I don't think non-capturing groups exist in bash regex, so your options are to use a scripting language or to remove the ?: from all of the (?:...) groups and just be careful about which groups you reference, for example:
CATEGORY_REGEX='Category:\s*([^;]*);\s*scheme="([^"]*)";\s*class="([^"]*)";\s*(title="([^"]*)";)?\s*(rel="([^"]*)";)?\s*(location="([^"]*)";)?\s*(attributes="([^"]*)";)?\s*(actions="([^"]*)";)?'
category_string='Category: entity;scheme="http://schemas.ogf.org/occi/core#";class="kind";title="Entity";attributes="occi.core.id occi.core.title";'
[[ $category_string =~ $CATEGORY_REGEX ]]
echo "full: ${BASH_REMATCH[0]}"
echo "category: ${BASH_REMATCH[1]}"
echo "scheme: ${BASH_REMATCH[2]}"
echo "class: ${BASH_REMATCH[3]}"
echo "title: ${BASH_REMATCH[5]}"
echo "rel: ${BASH_REMATCH[7]}"
echo "location: ${BASH_REMATCH[9]}"
echo "attributes: ${BASH_REMATCH[11]}"
echo "actions: ${BASH_REMATCH[13]}"
Note that starting with the optional parameters we need to skip a group each time, because the even numbered groups from 4 on contain the parameter name as well as the value (if the parameter is present).

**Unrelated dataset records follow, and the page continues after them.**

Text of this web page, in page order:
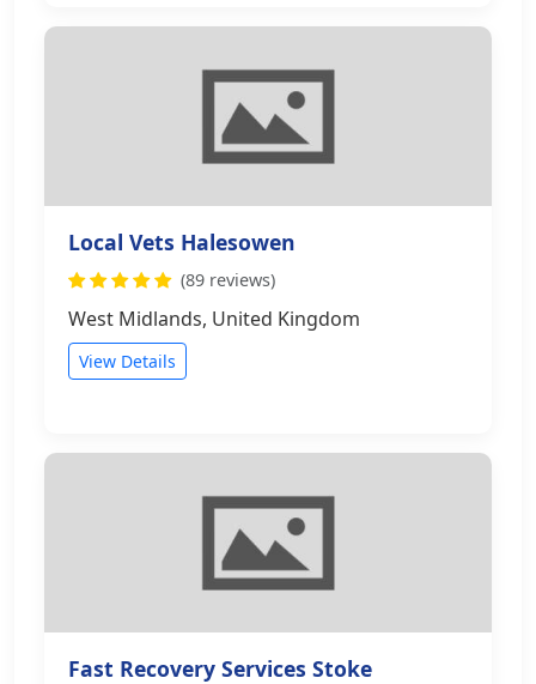
Local Vets Halesowen
(89 reviews)
West Midlands, United Kingdom
View Details
Fast Recovery Services Stoke

You can emulate non-matching groups in bash using a little bit of regexp magic:
_2__ _4__ _5__
[[ "fu#k" =~ ((.+)#|)((.+)/|)(.+) ]];
echo "${BASH_REMATCH[2]:--} ${BASH_REMATCH[4]:--} ${BASH_REMATCH[5]:--}"
# Output: fu - k
Characters # and / are parts of string we parse.
Regexp pipe | is used for either left or right (empty) part matching.
For curious, ${VAR:-<default value>} is variable expansion with default value in case $VAR is empty.